2. Address measures at society, user, and IT levels	Both traditional health information interventions and EHR-integrated innovations operate on three intervention levels: social (or organizational/environmental), user (or human), and IT (or technical), and all three levels need to be assessed in evaluation studies.11 Evaluation of these levels should be informed by several scientific domains including social sciences, human factors engineering, and software engineering.
3. Address issues specific to EHR integration	EHR-integrated innovations operate uniquely in the context of the EHR, adding extra complexity to the already complex health information systems. Three issues specific to the evaluation of EHR-integrated innovations make an evaluation framework especially important. These issues include: 1) the technical integration between the EHR and the innovation which is highly diverse across institutions; 2) the user interface integration between the EHR and the innovation which is still in the early stages of addressing the overall user experience of the clinician; and 3) the EHR workflow integration of the innovation with usual EHR workflows. EHR workflow is clinic and unit specific and there continues to be no universally accepted methodology to quantify EHR workflows reliably.

EHR – electronic health record, IT – information technology.

While many comprehensive evaluation frameworks for health information systems have been described in literature reviews,^12-17 none of them meet the three requirements summarized in Table 1. Most evaluation frameworks developed for health information interventions do not meet the first requirement (i.e., support the full IT life cycle).^11,18-21 For example, the Health Information Technology Research-based Evaluation Framework (HITREF) developed by Sockolow et al. describes 6 evaluation concepts (i.e., structural quality, quality of information logistics, unintended consequences/benefits, effects on quality process, and barriers and facilitators to adoption).^18,19 While HITREF acknowledges the importance of context, it does not address the “how” and “when” of evaluation throughout the IT life cycle phases.¹⁵

We identified a few evaluation frameworks aligned with the IT life cycle,^22-29 but these frameworks did not meet the second requirement (i.e., address society, user, and IT-level measures). Among these evaluation frameworks, many focused mainly on one level such as society-level,²⁵ user-level,^22,23 or IT-level measures.²⁴ Finally, the evaluation frameworks that did focus on multiple IT life cycle phases and multiple levels either omitted one of the IT life cycle phases or one of the measure levels.^26-29

Moreover, all existing evaluation frameworks failed the third requirement (i.e., address EHR integration issues). More specifically, the existing frameworks do not address the quality of back-end EHR integration, user-interface EHR integration, and the changes in EHR workflows caused by the innovation.¹⁷ Hence, there is a need for a framework describing an appropriate evaluation for every phase of the EHR-integrated innovation life cycle on society, user, and IT levels.
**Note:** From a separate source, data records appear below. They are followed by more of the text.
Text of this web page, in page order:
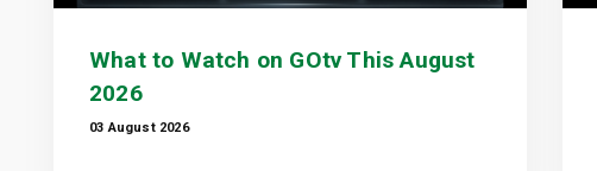
What to Watch on GOtv This August
2026
03 August 2026
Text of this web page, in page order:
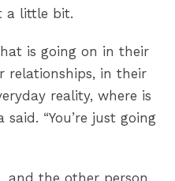
a little bit.
is going on in their
relationships, in their
reality, where is
“You’re just going
and the other person,
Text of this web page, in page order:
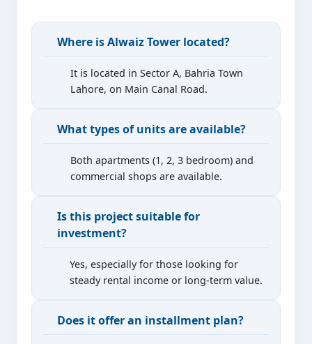
Where is Alwaiz Tower located?
It is located in Sector A, Bahria Town
Lahore, on Main Canal Road.
What types of units are available?
Both apartments (1, 2, 3 bedroom) and
commercial shops are available.
Is this project suitable for
investment?
Yes, especially for those looking for
steady rental income or long-term value.
Does it offer an installment plan?
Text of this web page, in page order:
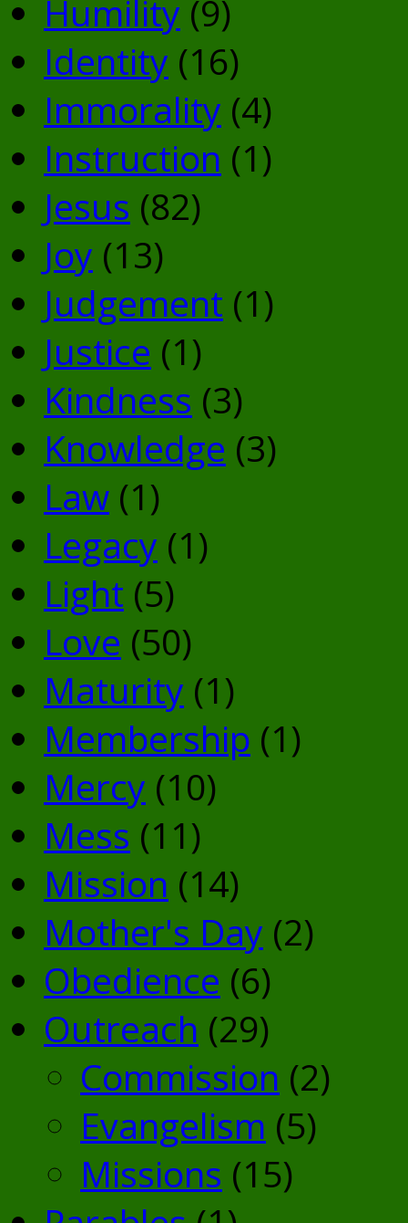
Humility (9)
Identity (16)
Immorality (4)
Instruction (1)
Jesus (82)
Joy (13)
Judgement (1)
Justice (1)
Kindness (3)
Knowledge (3)
Law (1)
Legacy (1)
Light (5)
Love (50)
Maturity (1)
Membership (1)
Mercy (10)
Mess (11)
Mission (14)
Mother's Day (2)
Obedience (6)
Outreach (29)
Commission (2)
Evangelism (5)
Missions (15)
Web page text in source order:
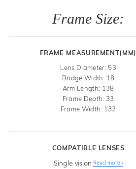
Frame Size:
FRAME MEASUREMENT(MM)
Lens Diameter: 53
Bridge Width: 18
Arm Length: 138
Frame Depth: 33
Frame Width: 132
COMPATIBLE LENSES
Single vision Read more
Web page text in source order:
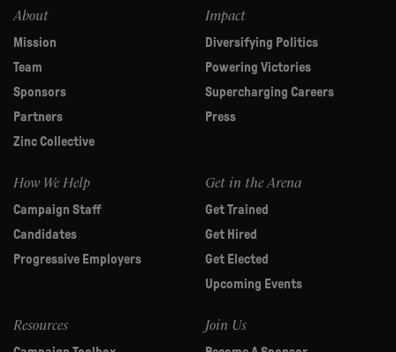
About
Mission
Team
Sponsors
Partners
Zinc Collective
Impact
Diversifying Politics
Powering Victories
Supercharging Careers
Press
How We Help
Campaign Staff
Candidates
Progressive Employers
Get in the Arena
Get Trained
Get Hired
Get Elected
Upcoming Events
Resources Join Us
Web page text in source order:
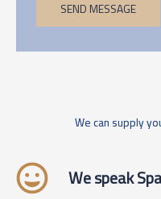
SEND MESSAGE
We can supply
We speak
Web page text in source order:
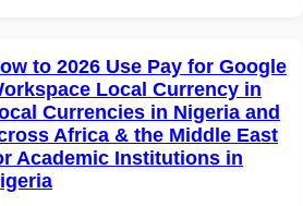
to 2026 Use Pay for Google
Local Currency in
Currencies in Nigeria and
Africa & the Middle East
Academic Institutions in
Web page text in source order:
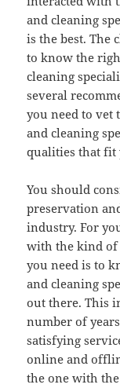
and cleaning
is the best. The
to know the
cleaning
several
you need to vet
and cleaning
qualities that fit
You should
preservation
industry. For
with the kind of
you need is to
and cleaning
out there. This
number of
satisfying
online and
the one with
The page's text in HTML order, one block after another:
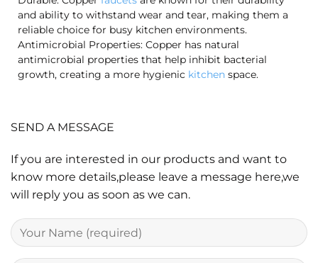
and ability to withstand wear and tear, making them a
reliable choice for busy kitchen environments.
Antimicrobial Properties: Copper has natural
antimicrobial properties that help inhibit bacterial
growth, creating a more hygienic kitchen space.
SEND A MESSAGE
If you are interested in our products and want to
know more details,please leave a message here,we
will reply you as soon as we can.
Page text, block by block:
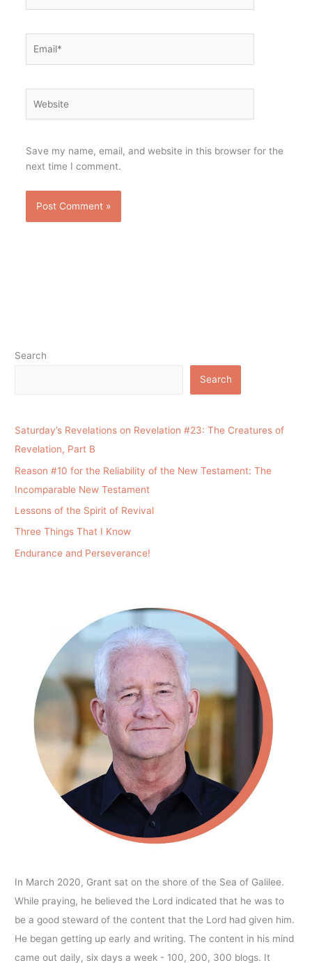
Save my name, email, and website in this browser for the
next time I comment.
Search
Search
Saturday’s Revelations on Revelation #23: The Creatures of
Revelation, Part B
Reason #10 for the Reliability of the New Testament: The
Incomparable New Testament
Lessons of the Spirit of Revival
Three Things That I Know
Endurance and Perseverance!
In March 2020, Grant sat on the shore of the Sea of Galilee.
While praying, he believed the Lord indicated that he was to
be a good steward of the content that the Lord had given him.
He began getting up early and writing. The content in his mind
came out daily, six days a week - 100, 200, 300 blogs. It
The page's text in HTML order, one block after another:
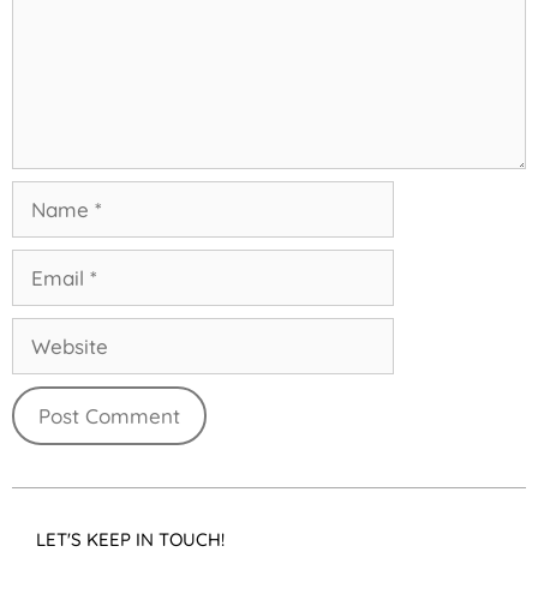
LET'S KEEP IN TOUCH!
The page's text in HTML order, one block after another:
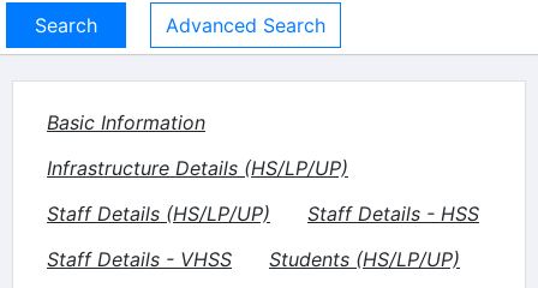
Advanced Search
Basic Information
Infrastructure Details (HS/LP/UP)
Staff Details (HS/LP/UP)
Staff Details - HSS
Staff Details - VHSS
Students (HS/LP/UP)
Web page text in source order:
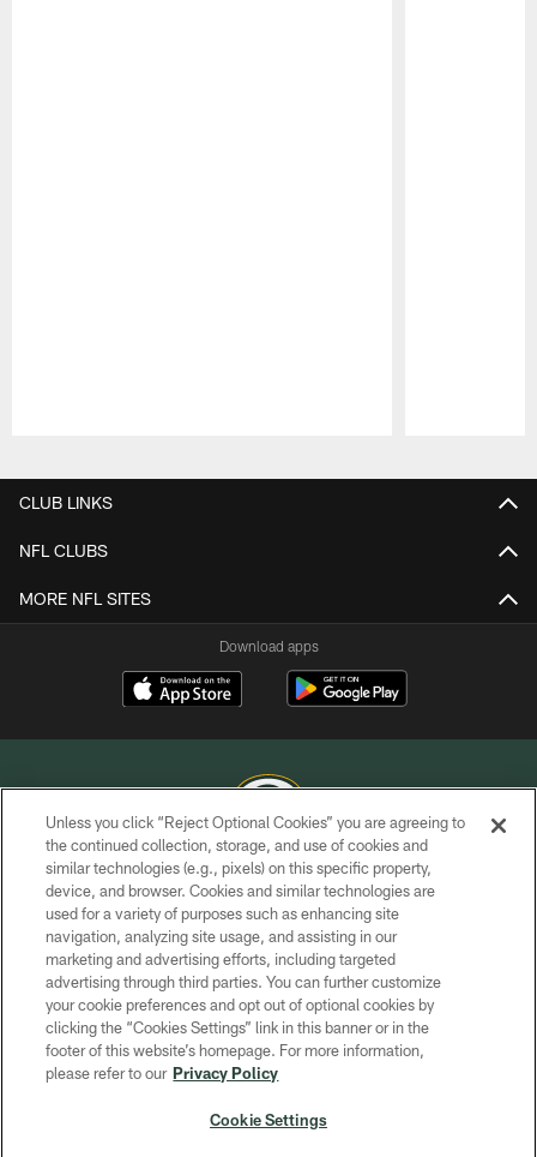
CLUB LINKS
NFL CLUBS
MORE NFL SITES
Download apps
COPYRIGHT © GREEN BAY PACKERS, INC.
PRIVACY POLICY
TERMS OF SERVICE
CONTACT US
ACCESSIBILITY
SITE MAP
Unless you click “Reject Optional Cookies” you are agreeing to
the continued collection, storage, and use of cookies and
similar technologies (e.g., pixels) on this specific property,
device, and browser. Cookies and similar technologies are
used for a variety of purposes such as enhancing site
navigation, analyzing site usage, and assisting in our
marketing and advertising efforts, including targeted
advertising through third parties. You can further customize
your cookie preferences and opt out of optional cookies by
clicking the “Cookies Settings” link in this banner or in the
footer of this website’s homepage. For more information,
please refer to our Privacy Policy
Cookie Settings
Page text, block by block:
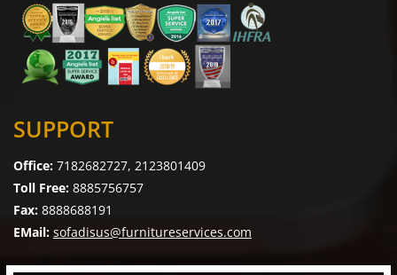
SUPPORT
Office: 7182682727, 2123801409
Toll Free: 8885756757
Fax: 8888688191
EMail: sofadisus@furnitureservices.com
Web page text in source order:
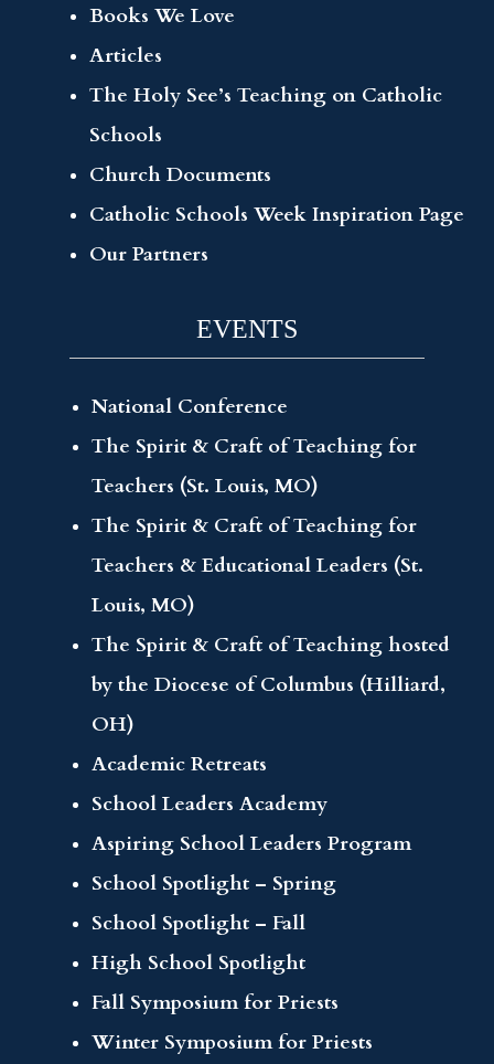
Books We Love
Articles
The Holy See’s Teaching on Catholic
Schools
Church Documents
Catholic Schools Week Inspiration Page
Our Partners
EVENTS
National Conference
The Spirit & Craft of Teaching for
Teachers (St. Louis, MO)
The Spirit & Craft of Teaching for
Teachers & Educational Leaders (St.
Louis, MO)
The Spirit & Craft of Teaching hosted
by the Diocese of Columbus (Hilliard,
OH)
Academic Retreats
School Leaders Academy
Aspiring School Leaders Program
School Spotlight – Spring
School Spotlight – Fall
High School Spotlight
Fall Symposium for Priests
Winter Symposium for Priests
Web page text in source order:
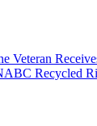
Veteran
Recycled
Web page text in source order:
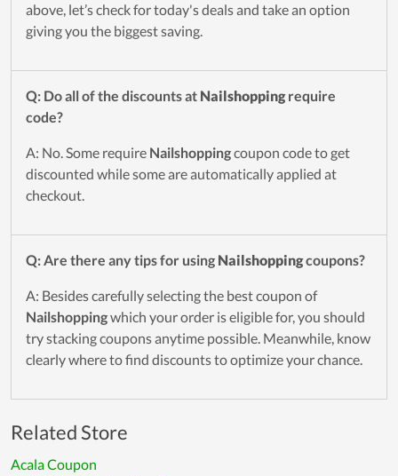
above, let’s check for today's deals and take an option
giving you the biggest saving.
Q: Do all of the discounts at Nailshoppingrequire
code?
A: No. Some require Nailshoppingcoupon code to get
discounted while some are automatically applied at
checkout.
Q: Are there any tips for using Nailshoppingcoupons?
A: Besides carefully selecting the best coupon of
Nailshoppingwhich your order is eligible for, you should
try stacking coupons anytime possible. Meanwhile, know
clearly where to find discounts to optimize your chance.
Related Store
Acala Coupon
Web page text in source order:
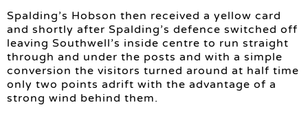
Spalding’s Hobson then received a yellow card
and shortly after Spalding’s defence switched off
leaving Southwell’s inside centre to run straight
through and under the posts and with a simple
conversion the visitors turned around at half time
only two points adrift with the advantage of a
strong wind behind them.
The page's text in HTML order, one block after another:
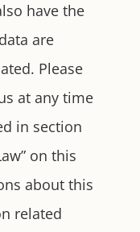
have the
are
Please
at any time
in section
on this
about this
related
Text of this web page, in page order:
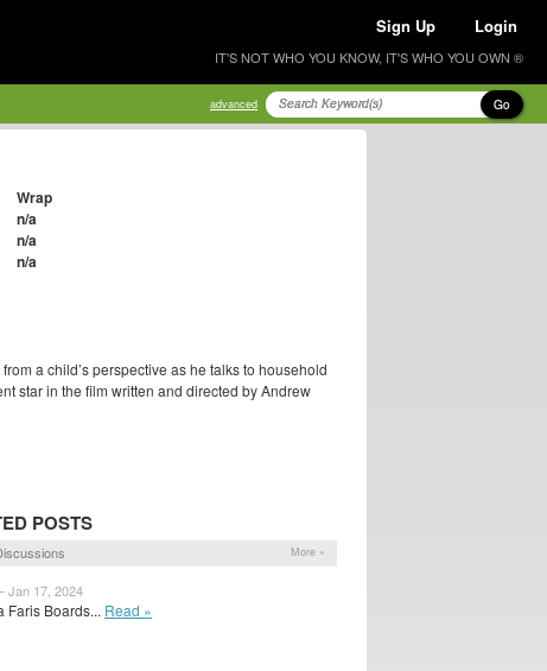
Sign Up Login
IT'S NOT WHO YOU KNOW, IT'S WHO YOU OWN ®
advanced Go
Wrap
n/a
n/a
n/a
a child’s perspective as he talks to household
star in the film written and directed by Andrew
POSTS
More »
Jan 17, 2024
Faris Boards... Read »
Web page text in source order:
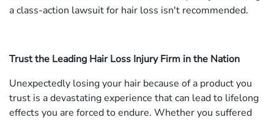
a class-action lawsuit for hair loss isn't recommended.
Trust the Leading Hair Loss Injury Firm in the Nation
Unexpectedly losing your hair because of a product you
trust is a devastating experience that can lead to lifelong
effects you are forced to endure. Whether you suffered
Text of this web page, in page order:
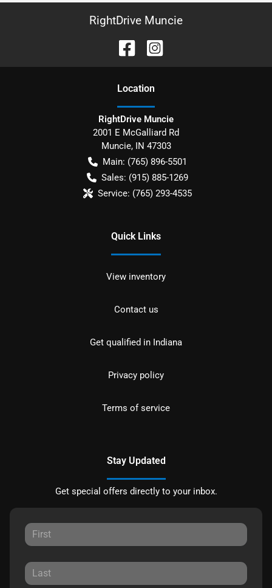
RightDrive Muncie
Location
RightDrive Muncie
2001 E McGalliard Rd
Muncie, IN 47303
Main: (765) 896-5501
Sales: (915) 885-1269
Service: (765) 293-4535
Quick Links
View inventory
Contact us
Get qualified in Indiana
Privacy policy
Terms of service
Stay Updated
Get special offers directly to your inbox.
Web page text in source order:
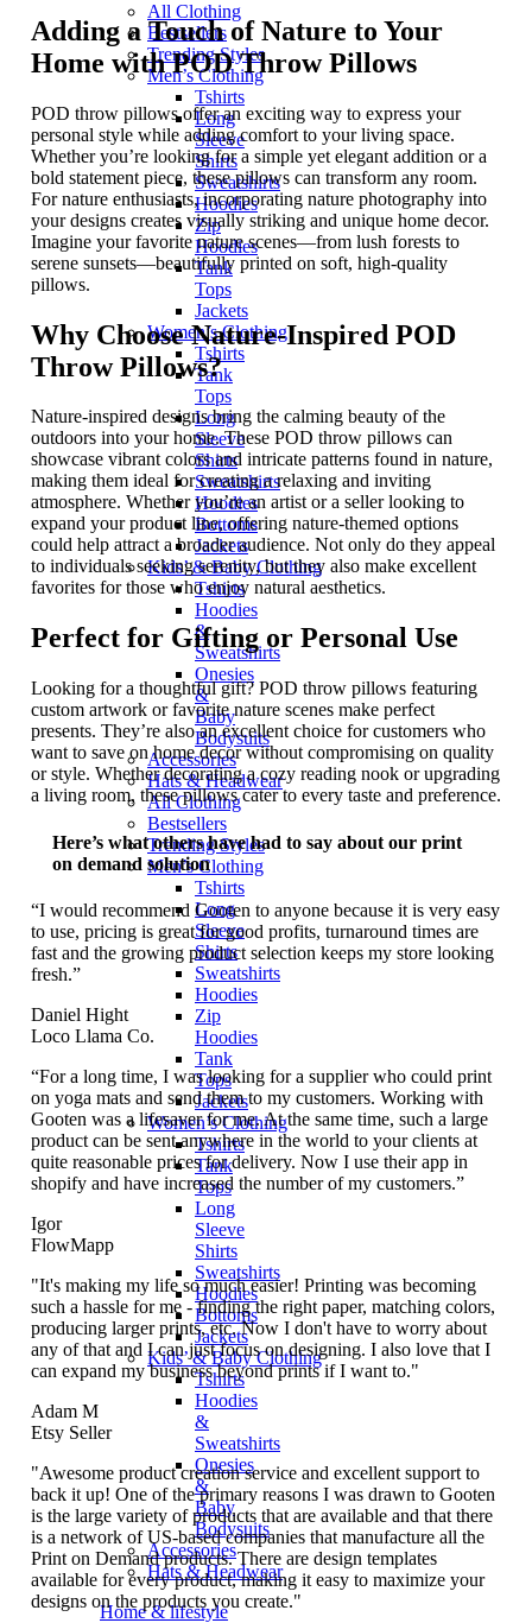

To address this emergent need for a holistic approach to the evaluation of EHR-integrated innovations, we developed the Evaluation in Life Cycle of IT (ELICIT) framework by incorporating concepts from human factors engineering, software engineering, and social sciences domains across the entire IT life cycle. The purpose of the ELICIT framework is to guide evaluation efforts during the planning, development, implementation, and operation of EHR-integrated innovations. The intended users of the framework are innovation research and development teams such as those from academic health systems and industry.

OBJECTIVE

The objective of this paper is to describe an evaluation framework for supporting the whole life cycle of EHR-integrated innovations.

METHODS

Definitions

To enable shared understanding across stakeholders grounded in different domains with divergent terminologies, we define the following terms for the purpose of this paper.

Study Design

This work is presented as a case study of the development of a new evaluation framework derived from the review of theoretical frameworks, the convening of an expert panel, and multiple real-world evaluations. All included projects were approved or exempted as quality improvement by the University of Utah (UU) Institutional Review Board (IRB).

Setting

This work was conducted at UU Heath, an academic medical center with five hospitals and 12 community clinics. UU Health has used the Epic® EHR in its primary care clinics since 1999 and enterprise-wide since 2016.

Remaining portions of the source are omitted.